Dalam proses pemadaman, selain mobil Damkar petugas juga mengerahkan armada water cannon milik Sat Brimob dan Sat Samapta Polresta untuk mempercepat pengendalian api.

Akibat kejadian ini, ada sekitar 6 kelas yang terbakar dan dampaknya ratusan siswa TK dan SD Hidayatullah untuk sementara waktu tidak dapat mengikuti kegiatan belajar mengajar. 

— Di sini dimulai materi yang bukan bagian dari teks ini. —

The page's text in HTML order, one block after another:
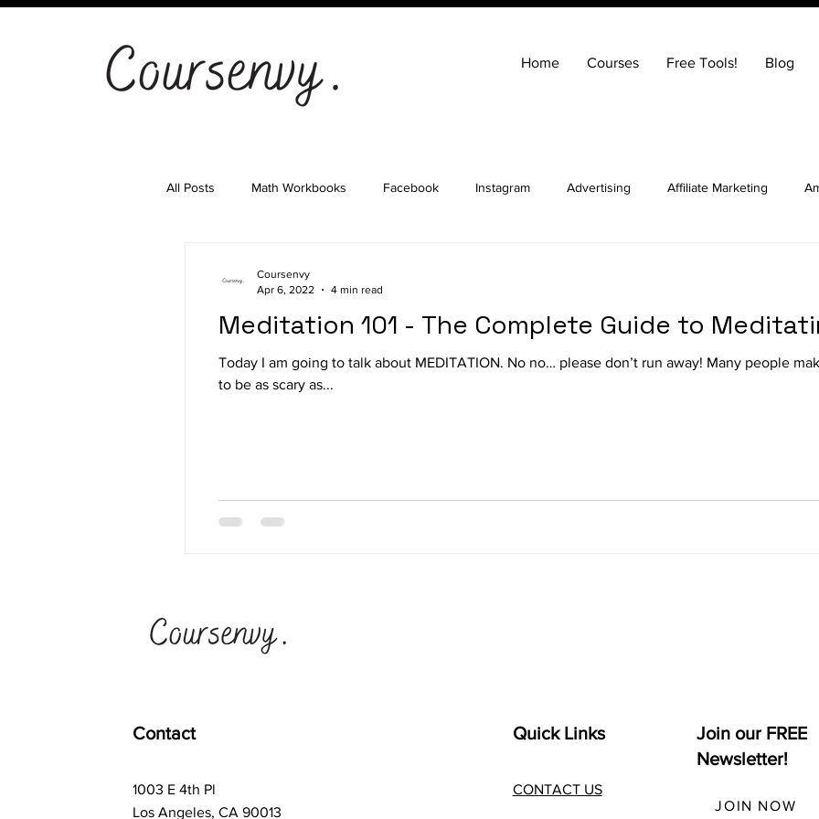
Home Courses Free Tools! Blog
All Posts Math Workbooks Facebook Instagram Advertising Affiliate Marketing
Landing Pages Shopify Social Media Marketing YouTube Online Courses Real
Meditation 101 - The Complete Guide to
Today I am going to talk about MEDITATION. No no… please don’t run away! Many people
to be as scary as...
Coursenvy
Apr 6, 2022
4 min read
Contact
1003 E 4th Pl
Los Angeles, CA 90013
Quick Links
CONTACT US
Join our FREE
Newsletter!
JOIN NOW
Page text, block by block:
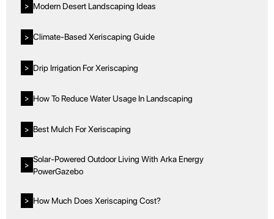
> Modern Desert Landscaping Ideas
> Climate-Based Xeriscaping Guide
> Drip Irrigation For Xeriscaping
> How To Reduce Water Usage In Landscaping
> Best Mulch For Xeriscaping
>
Solar-Powered Outdoor Living With Arka Energy
PowerGazebo
> How Much Does Xeriscaping Cost?
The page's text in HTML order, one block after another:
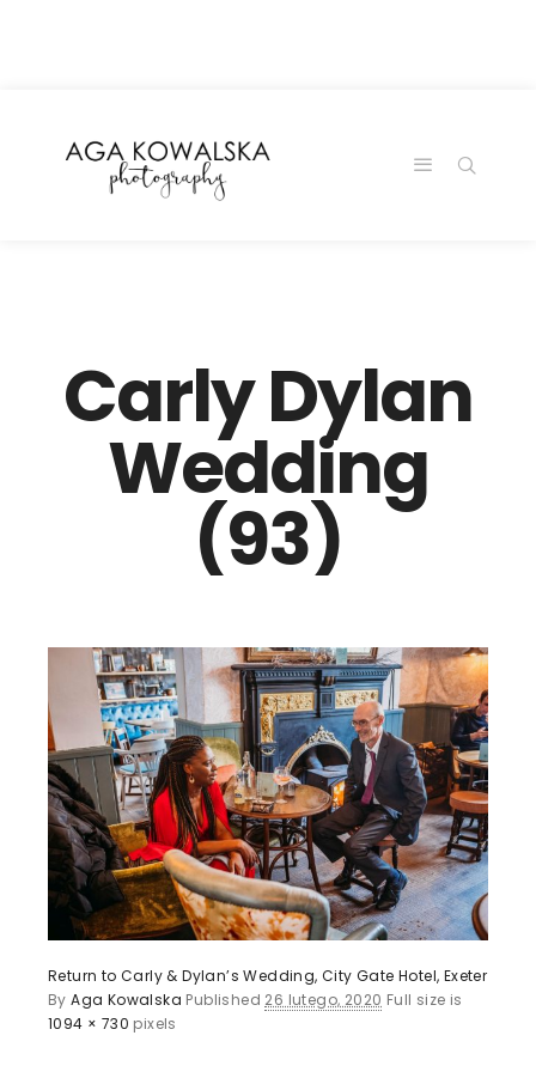
Carly Dylan
Wedding
(93)
Return to Carly & Dylan’s Wedding, City Gate Hotel, Exeter
ByAga Kowalska Published 26 lutego, 2020 Full size is
1094 × 730 pixels
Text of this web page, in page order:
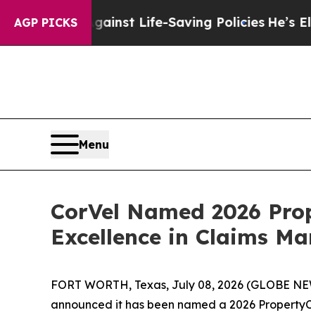
AGP PICKS
Against Life-Saving PoliciesHe’s
Menu
CorVel Named 2026
Excellence in Claims
FORT WORTH, Texas, July 08, 2026 (GLOBE
announced it has been named a 2026
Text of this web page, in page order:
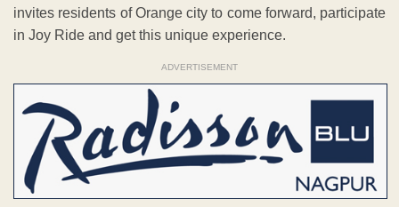
invites residents of Orange city to come forward, participate
in Joy Ride and get this unique experience.
ADVERTISEMENT
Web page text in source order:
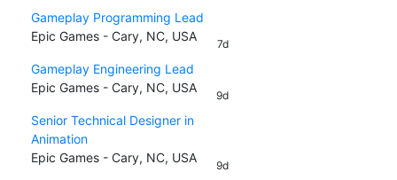
Gameplay Programming Lead
Epic Games - Cary, NC, USA
7d
Gameplay Engineering Lead
Epic Games - Cary, NC, USA
9d
Senior Technical Designer in
Animation
Epic Games - Cary, NC, USA
9d
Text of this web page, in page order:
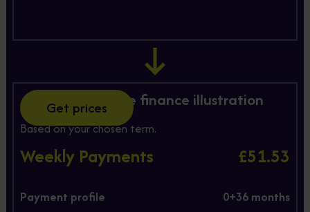
Get prices
Hire Purchase finance illustration
Based on your chosen term.
Weekly Payments £51.53
Payment profile 0+36 months
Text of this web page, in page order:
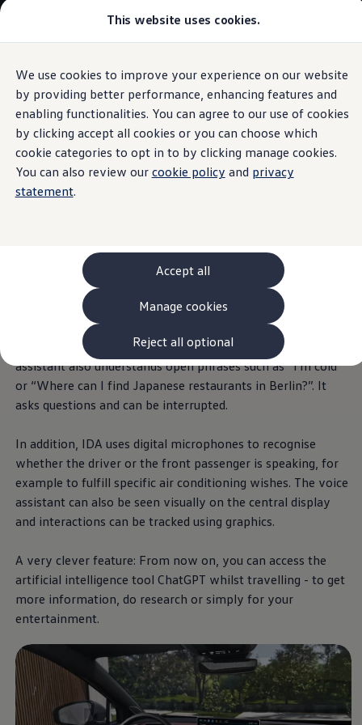
This website uses cookies.
We use cookies to improve your experience on our website
by providing better performance, enhancing features and
enabling functionalities. You can agree to our use of cookies
by clicking accept all cookies or you can choose which
cookie categories to opt in to by clicking manage cookies.
You can also review our cookie policy and privacy
statement.
Accept all
Reject all optional
Manage cookies
Skip to
main
content
Skip
to
footer
Models and Configurator
Browse Available Stock
Pricelists
Saved Configurations
Compare your Volkswagen
Offers and Finance
262 Offers
ID. Family Offers
SUV Family Offers
Hatchback Offers
Finance Explained
Leasing
Fleet
PCP Finance
HP Finance
Non-Consumer Hire Purchase
GAP Insurance
About Volkswagen Financial Services
Diplomatic Sales
Company Car Drivers
Fleet for SME's
Corporate Fleet Managers
Volkswagen Approved Used
Browse Used Cars
Trade in Valuation
Electric Vehicles
PHEV Models
ID. GTX
Free EV Charger
Charging & FAQ
Technology
Sustainability
SEAI EV Grant
Electric Vehicle Survey
Cost Simulator
Vehicle Route Planner
Ohme Home Charging
We Charge
Brake Energy Recuperation
Driving Technology
Voice assistant
Say“Hello”to your ID.
operate your infotainment system with your voice. For
instance, select the correct station, the address book entry
you want or a telephone number.
Start the function by saying “Hello IDA” and make the
vehicle an intelligent conversation partner. The voice
assistant also understands open phrases such as “I'm cold”
or “Where can I find Japanese restaurants in Berlin?”. It
asks questions and can be interrupted.
In addition, IDA uses digital microphones to recognise
whether the driver or the front passenger is speaking, for
example to fulfill specific air conditioning wishes. The voice
assistant can also be seen visually on the central display
and interactions can be tracked using graphics.
A very clever feature: From now on, you can access the
artificial intelligence tool ChatGPT whilst travelling - to get
more information, do research or simply for your
entertainment.
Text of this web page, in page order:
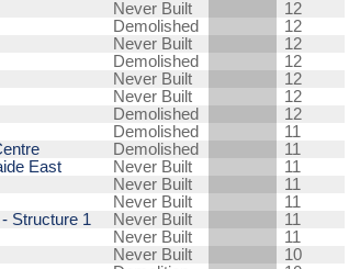
Never Built
12
Demolished
12
Never Built
12
Demolished
12
Never Built
12
Never Built
12
Demolished
12
Demolished
11
Demolished
11
East
Never Built
11
Never Built
11
Never Built
11
Structure 1
Never Built
11
Never Built
11
Never Built
10
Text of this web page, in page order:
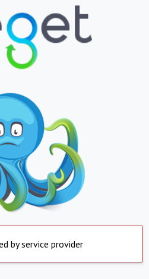
by service provider
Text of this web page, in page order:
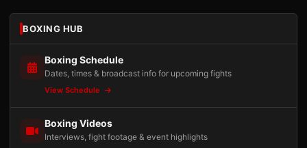
BOXING HUB
Boxing Schedule
Dates, times & broadcast info for upcoming fights
View Schedule
Boxing Videos
Interviews, fight footage & event highlights
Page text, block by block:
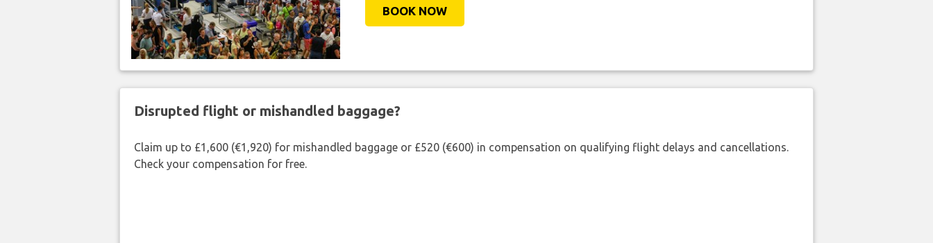
BOOK NOW
Disrupted flight or mishandled baggage?
Claim up to £1,600 (€1,920) for mishandled baggage or £520 (€600) in compensation on qualifying flight delays and cancellations.
Check your compensation for free.
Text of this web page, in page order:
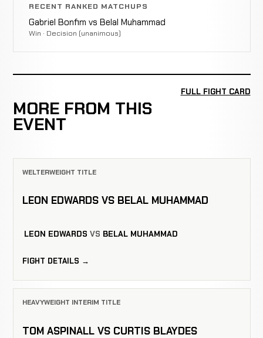
RECENT RANKED MATCHUPS
Gabriel Bonfim vs Belal Muhammad
Win · Decision (unanimous)
MORE FROM THIS
EVENT
FULL FIGHT CARD
WELTERWEIGHT TITLE
LEON EDWARDS VS BELAL MUHAMMAD
LEON EDWARDS VS BELAL MUHAMMAD
FIGHT DETAILS →
HEAVYWEIGHT INTERIM TITLE
TOM ASPINALL VS CURTIS BLAYDES
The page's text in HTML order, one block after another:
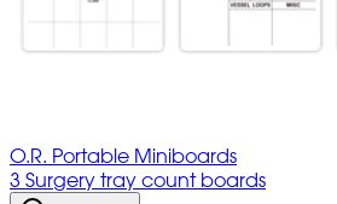
O.R. Portable Miniboards
3 Surgery tray count boards
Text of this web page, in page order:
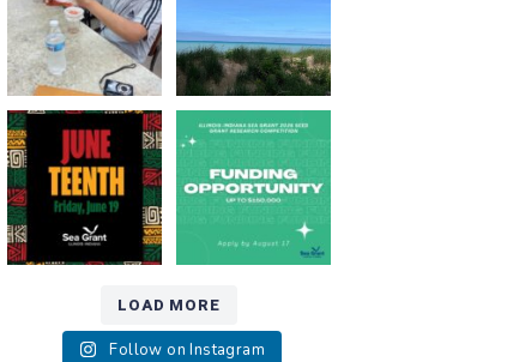
8 0
13 0
Happy Juneteenth
from all of us at ...
7 0
Got a research idea
for southern Lake
Michigan?
12
LOAD MORE
Follow on Instagram
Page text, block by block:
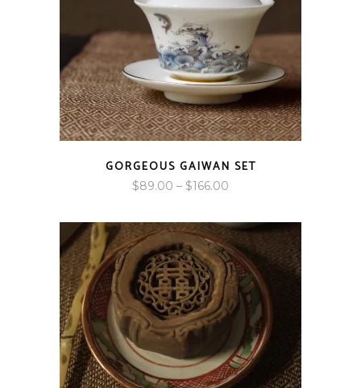
GORGEOUS GAIWAN SET
$89.00 – $166.00
$89.00
through
$166.00
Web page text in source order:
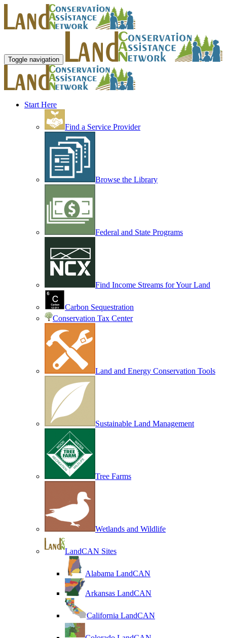
Toggle navigation
Start Here
Find a Service Provider
Browse the Library
Federal and State Programs
Find Income Streams for Your Land
Carbon Sequestration
Conservation Tax Center
Land and Energy Conservation Tools
Sustainable Land Management
Tree Farms
Wetlands and Wildlife
LandCAN Sites
Alabama LandCAN
Arkansas LandCAN
California LandCAN
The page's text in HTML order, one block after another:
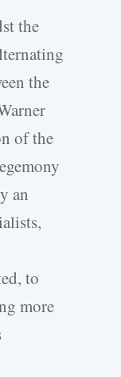
the
the
of the
an
to
more
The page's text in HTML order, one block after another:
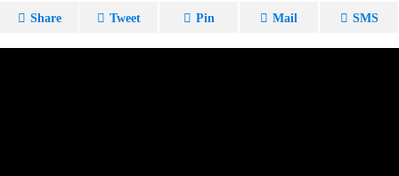
Share Tweet Pin Mail SMS
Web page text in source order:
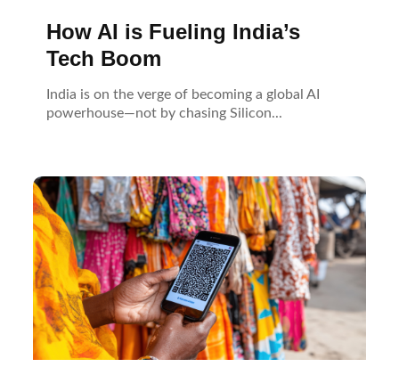
How AI is Fueling India’s
Tech Boom
India is on the verge of becoming a global AI
powerhouse—not by chasing Silicon...
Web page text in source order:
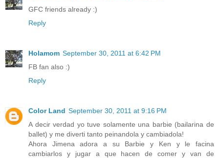
GFC friends already :)
Reply
Holamom September 30, 2011 at 6:42 PM
FB fan also :)
Reply
Color Land September 30, 2011 at 9:16 PM
A decir verdad yo tuve solamente una barbie (bailarina de
ballet) y me diverti tanto peinandola y cambiadola!
Ahora Jimena adora a su Barbie y Ken y le facina
cambiarlos y jugar a que hacen de comer y van de
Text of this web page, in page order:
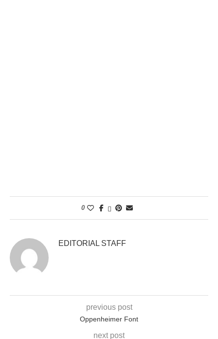
0
EDITORIAL STAFF
previous post
Oppenheimer Font
next post
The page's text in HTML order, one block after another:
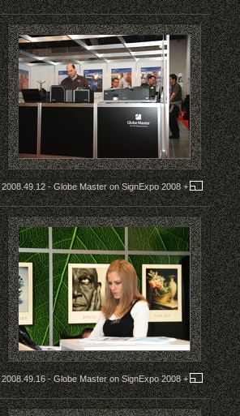
2008.49.12 - Globe Master on SignExpo 2008+
2008.49.16 - Globe Master on SignExpo 2008+
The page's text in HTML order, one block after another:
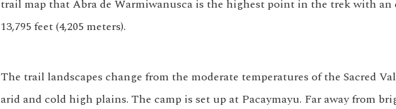
trail map that Abra de Warmiwanusca is the highest point in the trek with an
13,795 feet (4,205 meters).
The trail landscapes change from the moderate temperatures of the Sacred
arid and cold high plains. The camp is set up at Pacaymayu. Far away from
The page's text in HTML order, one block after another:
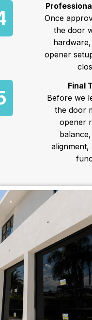
Once
the door
opener
Final
Before we
the door
opener
alignment,
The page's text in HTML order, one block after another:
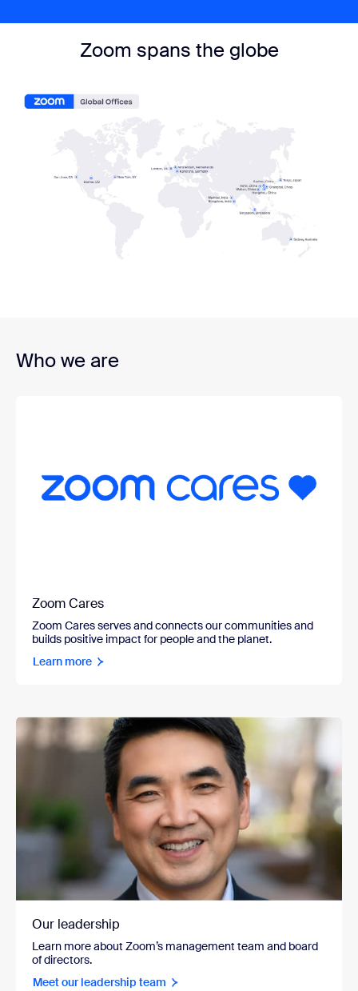
Zoom spans the globe
Who we are
Zoom Cares
Zoom Cares serves and connects our communities and
builds positive impact for people and the planet.
Learn more
Our leadership
Learn more about Zoom’s management team and board
of directors.
Meet our leadership team
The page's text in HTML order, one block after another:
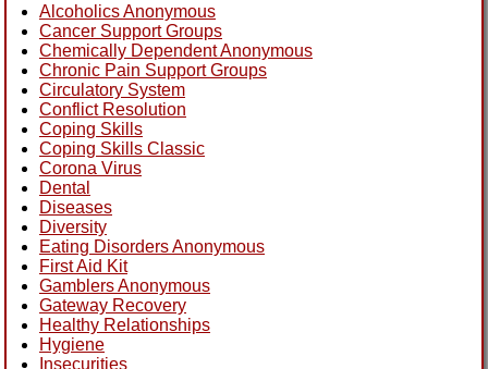
Alcoholics Anonymous
Cancer Support Groups
Chemically Dependent Anonymous
Chronic Pain Support Groups
Circulatory System
Conflict Resolution
Coping Skills
Coping Skills Classic
Corona Virus
Dental
Diseases
Diversity
Eating Disorders Anonymous
First Aid Kit
Gamblers Anonymous
Gateway Recovery
Healthy Relationships
Hygiene
Insecurities
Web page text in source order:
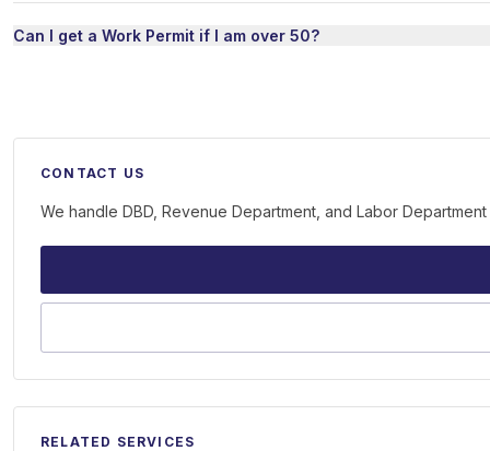
Can I get a Work Permit if I am over 50?
CONTACT US
We handle DBD, Revenue Department, and Labor
RELATED SERVICES
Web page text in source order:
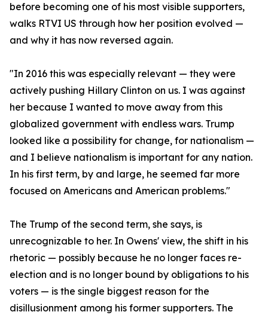
before becoming one of his most visible supporters,
walks RTVI US through how her position evolved —
and why it has now reversed again.
"In 2016 this was especially relevant — they were
actively pushing Hillary Clinton on us. I was against
her because I wanted to move away from this
globalized government with endless wars. Trump
looked like a possibility for change, for nationalism —
and I believe nationalism is important for any nation.
In his first term, by and large, he seemed far more
focused on Americans and American problems."
The Trump of the second term, she says, is
unrecognizable to her. In Owens' view, the shift in his
rhetoric — possibly because he no longer faces re-
election and is no longer bound by obligations to his
voters — is the single biggest reason for the
disillusionment among his former supporters. The
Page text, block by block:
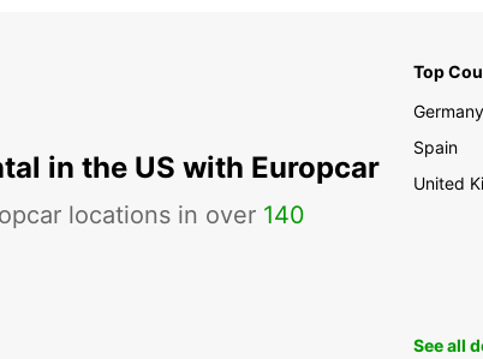
in the US with Europcar
locations in over 140
Top
Germany
Spain
United
See all
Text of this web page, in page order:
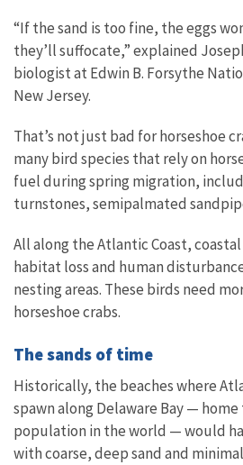
“If the sand is too fine, the eggs
they’ll suffocate,” explained
biologist at Edwin B. Forsythe
New Jersey.
That’s not just bad for horseshoe
many bird species that rely on
fuel during spring migration,
turnstones, semipalmated
All along the Atlantic Coast,
habitat loss and human
nesting areas. These birds need
horseshoe crabs.
The sands of time
Historically, the beaches where
spawn along Delaware Bay —
population in the world — would
with coarse, deep sand and
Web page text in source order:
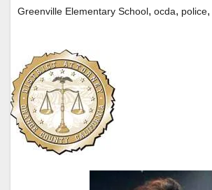
Greenville Elementary School, ocda, police,

Kebakaran ini berdampak langsung pada operasional pendidikan di ponpes tersebut.

Komunikasi ke Pemkab

Tercatat lebih dari seratus murid PAUD kehilangan ruang kelas mereka.

Menanggapi hal ini, Kapolresta menyatakan akan segera berkoordinasi dengan Pemerintah Daerah (Pemda) setempat untuk mencari solusi jangka pendek.

"Murid yang terdampak berjumlah lebih dari seratus orang. Kami akan upayakan ke Pemda untuk mencari solusi tempat sementara agar proses belajar tetap bisa berjalan," pungkas Ferdyan.

Situasi di lokasi saat ini telah ditangani oleh Tim Olah TKP Satreskrim Polresta Mamuju dgn dipasang garis Police Line dan sudah dinyatakan aman dan kondusif, sementara proses pendataan kerugian masih terus dilakukan. (*)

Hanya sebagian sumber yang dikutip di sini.